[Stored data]
────────────────

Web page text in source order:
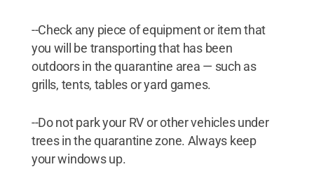
--Check any piece of equipment or item that
you will be transporting that has been
outdoors in the quarantine area — such as
grills, tents, tables or yard games.
--Do not park your RV or other vehicles under
trees in the quarantine zone. Always keep
your windows up.
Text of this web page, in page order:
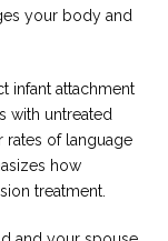
your body and
infant attachment
with untreated
rates of language
how
treatment.
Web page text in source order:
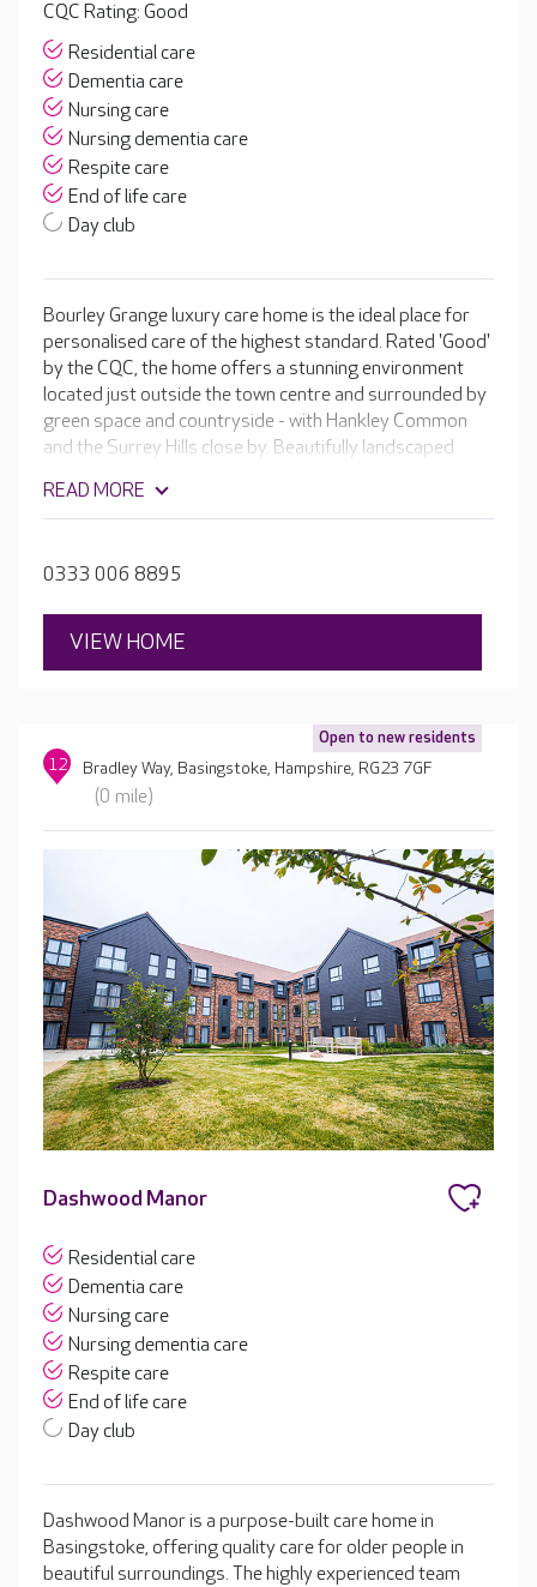
CQC Rating: Good
Residential care
Dementia care
Nursing care
Nursing dementia care
Respite care
End of life care
Day club
Bourley Grange luxury care home is the ideal place for
personalised care of the highest standard. Rated 'Good'
by the CQC, the home offers a stunning environment
located just outside the town centre and surrounded by
green space and countryside - with Hankley Common
and the Surrey Hills close by. Beautifully landscaped
The lifestyle team ensures that every day is meaningful
READ MORE
0333 006 8895
VIEW HOME
Open to new residents
12 Bradley Way, Basingstoke, Hampshire, RG23 7GF
(0 mile)
Dashwood Manor
Residential care
Dementia care
Nursing care
Nursing dementia care
Respite care
End of life care
Day club
Dashwood Manor is a purpose-built care home in
Basingstoke, offering quality care for older people in
beautiful surroundings. The highly experienced team
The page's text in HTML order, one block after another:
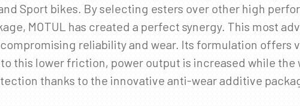
Sport bikes. By selecting esters over other high
MOTUL has created a perfect synergy. This most
reliability and wear. Its formulation offers
this lower friction, power output is increased while
thanks to the innovative anti-wear additive
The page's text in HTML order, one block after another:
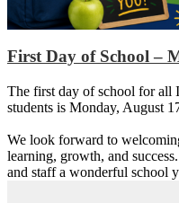
First Day of School –
The first day of school for
students is Monday, August
We look forward to
learning, growth, and
and staff a wonderful school
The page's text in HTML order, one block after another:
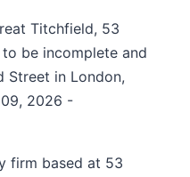
Titchfield, 53
be incomplete and
Street in London,
09, 2026 -
firm based at 53
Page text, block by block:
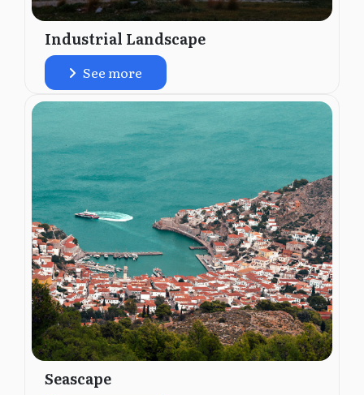
Industrial Landscape
See more
Seascape
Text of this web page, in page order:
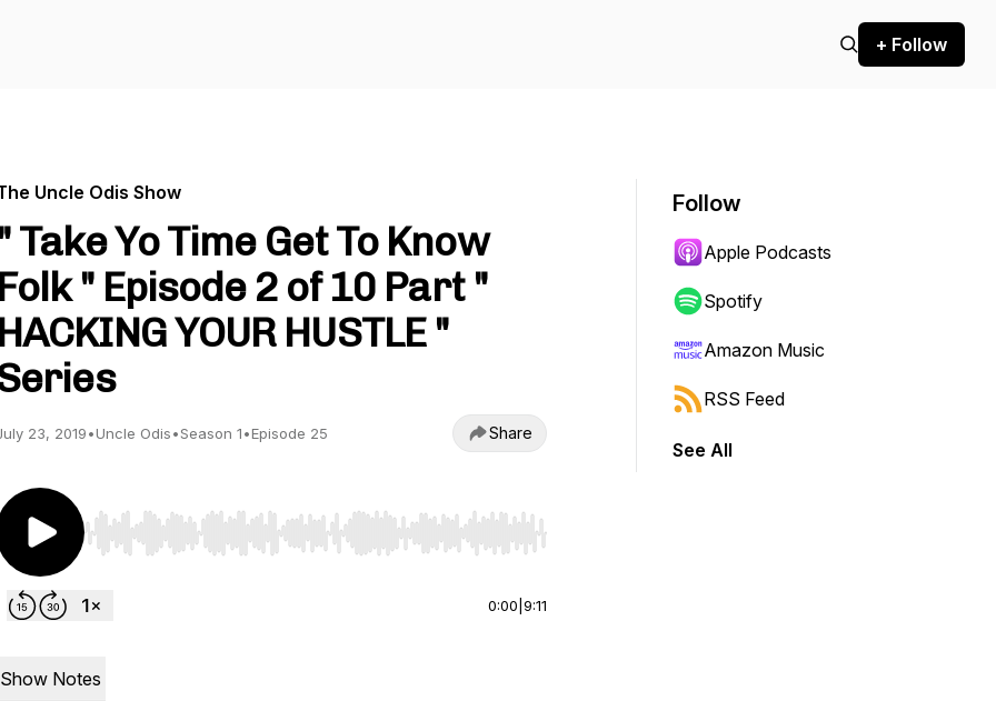
+ Follow
Uncle Odis Show
" Take Yo Time Get To Know
Folk " Episode 2 of 10 Part "
HACKING YOUR HUSTLE "
23, 2019•Uncle Odis•Season 1•Episode 25 Share
Use Left/Right to seek, Home/End to jump to start or end. Hold shift to jump forward or backward.
0:00 9:11
Show Notes
Follow
Apple Podcasts
Spotify
Amazon Music
RSS Feed
See All
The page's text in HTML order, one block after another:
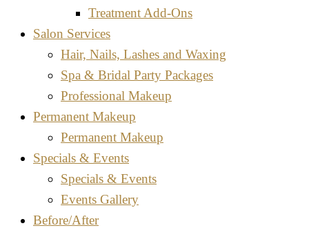
Treatment Add-Ons
Salon Services
Hair, Nails, Lashes and Waxing
Spa & Bridal Party Packages
Professional Makeup
Permanent Makeup
Permanent Makeup
Specials & Events
Specials & Events
Events Gallery
Before/After
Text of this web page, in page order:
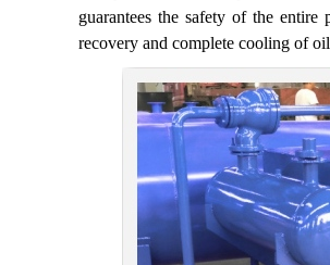
guarantees the safety of the
recovery and complete cooling of
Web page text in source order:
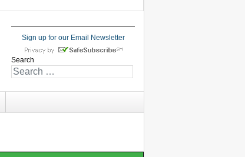
Sign up for our Email Newsletter
Search
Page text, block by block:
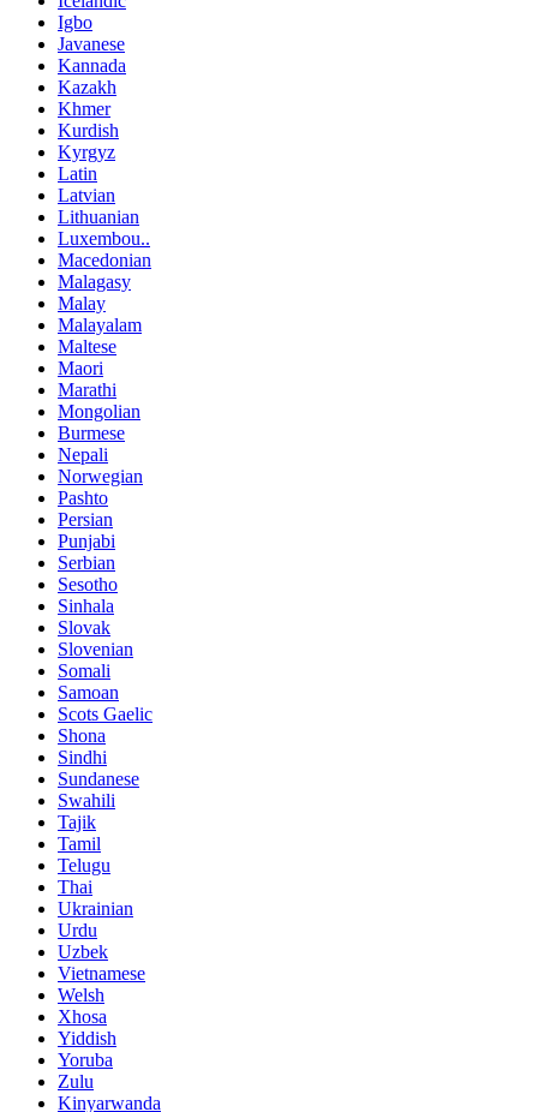
Igbo
Javanese
Kannada
Kazakh
Khmer
Kurdish
Kyrgyz
Latin
Latvian
Lithuanian
Luxembou..
Macedonian
Malagasy
Malay
Malayalam
Maltese
Maori
Marathi
Mongolian
Burmese
Nepali
Norwegian
Pashto
Persian
Punjabi
Serbian
Sesotho
Sinhala
Slovak
Slovenian
Somali
Samoan
Scots Gaelic
Shona
Sindhi
Sundanese
Swahili
Tajik
Tamil
Telugu
Thai
Ukrainian
Urdu
Uzbek
Vietnamese
Welsh
Xhosa
Yiddish
Yoruba
Zulu
Kinyarwanda
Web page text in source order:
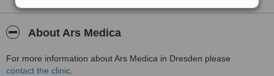
About Ars Medica
For more information about Ars Medica in Dresden please
contact the clinic
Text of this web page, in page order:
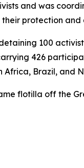
and was
protection
100
426
Africa, Brazil, and
flotilla off the
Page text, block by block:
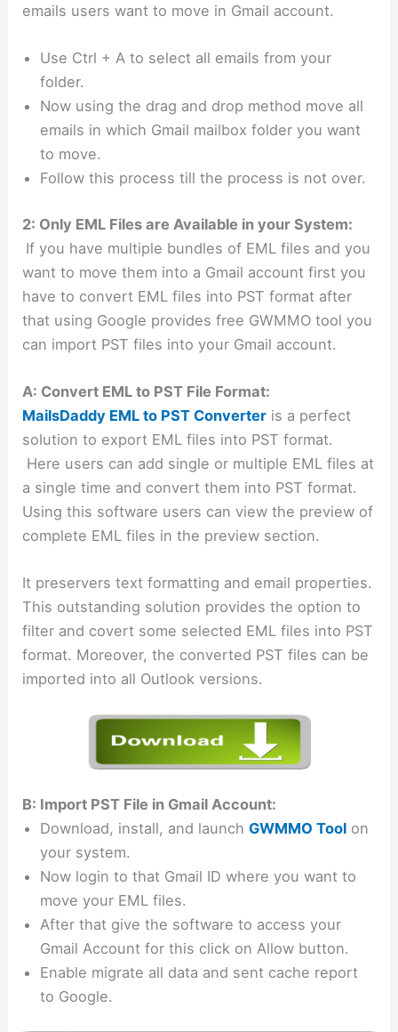
emails users want to move in Gmail account.
Use Ctrl + A to select all emails from your
folder.
Now using the drag and drop method move all
emails in which Gmail mailbox folder you want
to move.
Follow this process till the process is not over.
2: Only EML Files are Available in your System:
If you have multiple bundles of EML files and you
want to move them into a Gmail account first you
have to convert EML files into PST format after
that using Google provides free GWMMO tool you
can import PST files into your Gmail account.
A: Convert EML to PST File Format:
MailsDaddy EML to PST Converter is a perfect
solution to export EML files into PST format.
Here users can add single or multiple EML files at
a single time and convert them into PST format.
Using this software users can view the preview of
complete EML files in the preview section.
It preservers text formatting and email properties.
This outstanding solution provides the option to
filter and covert some selected EML files into PST
format. Moreover, the converted PST files can be
imported into all Outlook versions.
B: Import PST File in Gmail Account:
Download, install, and launchGWMMO Tool on
your system.
Now login to that Gmail ID where you want to
move your EML files.
After that give the software to access your
Gmail Account for this click on Allow button.
Enable migrate all data and sent cache report
to Google.
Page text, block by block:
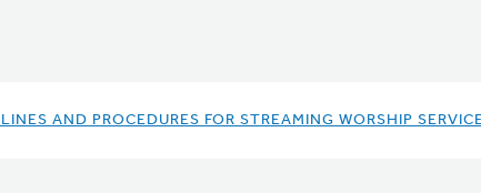
AND PROCEDURES FOR STREAMING WORSHIP
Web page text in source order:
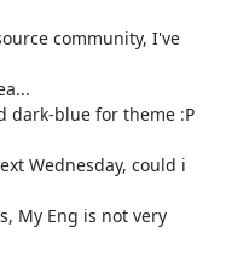
community, I've
dark-blue for theme :P
Wednesday, could i
My Eng is not very
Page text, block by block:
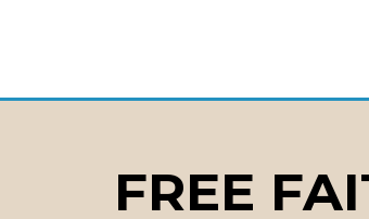
FREE

────────────────

Every entry should come back exactly as written, only without images.

Web page text in source order:
--Check any piece of equipment or item that
you will be transporting that has been
outdoors in the quarantine area — such as
grills, tents, tables or yard games.
--Do not park your RV or other vehicles under
trees in the quarantine zone. Always keep
your windows up.
Text of this web page, in page order:
your body and
infant attachment
with untreated
rates of language
how
treatment.
Web page text in source order:
CQC Rating: Good
Residential care
Dementia care
Nursing care
Nursing dementia care
Respite care
End of life care
Day club
Bourley Grange luxury care home is the ideal place for
personalised care of the highest standard. Rated 'Good'
by the CQC, the home offers a stunning environment
located just outside the town centre and surrounded by
green space and countryside - with Hankley Common
and the Surrey Hills close by. Beautifully landscaped
The lifestyle team ensures that every day is meaningful
READ MORE
0333 006 8895
VIEW HOME
Open to new residents
12 Bradley Way, Basingstoke, Hampshire, RG23 7GF
(0 mile)
Dashwood Manor
Residential care
Dementia care
Nursing care
Nursing dementia care
Respite care
End of life care
Day club
Dashwood Manor is a purpose-built care home in
Basingstoke, offering quality care for older people in
beautiful surroundings. The highly experienced team
The page's text in HTML order, one block after another:
Sport bikes. By selecting esters over other high
MOTUL has created a perfect synergy. This most
reliability and wear. Its formulation offers
this lower friction, power output is increased while
thanks to the innovative anti-wear additive
The page's text in HTML order, one block after another:
First Day of School –
The first day of school for
students is Monday, August
We look forward to
learning, growth, and
and staff a wonderful school
The page's text in HTML order, one block after another:
Titchfield, 53
be incomplete and
Street in London,
09, 2026 -
firm based at 53
Page text, block by block:
Industrial Landscape
See more
Seascape
Text of this web page, in page order:
+ Follow
Uncle Odis Show
" Take Yo Time Get To Know
Folk " Episode 2 of 10 Part "
HACKING YOUR HUSTLE "
23, 2019•Uncle Odis•Season 1•Episode 25 Share
Use Left/Right to seek, Home/End to jump to start or end. Hold shift to jump forward or backward.
0:00 9:11
Show Notes
Follow
Apple Podcasts
Spotify
Amazon Music
RSS Feed
See All
The page's text in HTML order, one block after another:
Treatment Add-Ons
Salon Services
Hair, Nails, Lashes and Waxing
Spa & Bridal Party Packages
Professional Makeup
Permanent Makeup
Permanent Makeup
Specials & Events
Specials & Events
Events Gallery
Before/After
Text of this web page, in page order:
guarantees the safety of the
recovery and complete cooling of
Web page text in source order:
Sign up for our Email Newsletter
Search
Page text, block by block:
Igbo
Javanese
Kannada
Kazakh
Khmer
Kurdish
Kyrgyz
Latin
Latvian
Lithuanian
Luxembou..
Macedonian
Malagasy
Malay
Malayalam
Maltese
Maori
Marathi
Mongolian
Burmese
Nepali
Norwegian
Pashto
Persian
Punjabi
Serbian
Sesotho
Sinhala
Slovak
Slovenian
Somali
Samoan
Scots Gaelic
Shona
Sindhi
Sundanese
Swahili
Tajik
Tamil
Telugu
Thai
Ukrainian
Urdu
Uzbek
Vietnamese
Welsh
Xhosa
Yiddish
Yoruba
Zulu
Kinyarwanda
Web page text in source order:
About Ars Medica
For more information about Ars Medica in Dresden please
contact the clinic
Text of this web page, in page order:
and was
protection
100
426
Africa, Brazil, and
flotilla off the
Page text, block by block:
emails users want to move in Gmail account.
Use Ctrl + A to select all emails from your
folder.
Now using the drag and drop method move all
emails in which Gmail mailbox folder you want
to move.
Follow this process till the process is not over.
2: Only EML Files are Available in your System:
If you have multiple bundles of EML files and you
want to move them into a Gmail account first you
have to convert EML files into PST format after
that using Google provides free GWMMO tool you
can import PST files into your Gmail account.
A: Convert EML to PST File Format:
MailsDaddy EML to PST Converter is a perfect
solution to export EML files into PST format.
Here users can add single or multiple EML files at
a single time and convert them into PST format.
Using this software users can view the preview of
complete EML files in the preview section.
It preservers text formatting and email properties.
This outstanding solution provides the option to
filter and covert some selected EML files into PST
format. Moreover, the converted PST files can be
imported into all Outlook versions.
B: Import PST File in Gmail Account:
Download, install, and launchGWMMO Tool on
your system.
Now login to that Gmail ID where you want to
move your EML files.
After that give the software to access your
Gmail Account for this click on Allow button.
Enable migrate all data and sent cache report
to Google.
Page text, block by block:
AND PROCEDURES FOR STREAMING WORSHIP
Web page text in source order:
community, I've
dark-blue for theme :P
Wednesday, could i
My Eng is not very
Page text, block by block:
FREE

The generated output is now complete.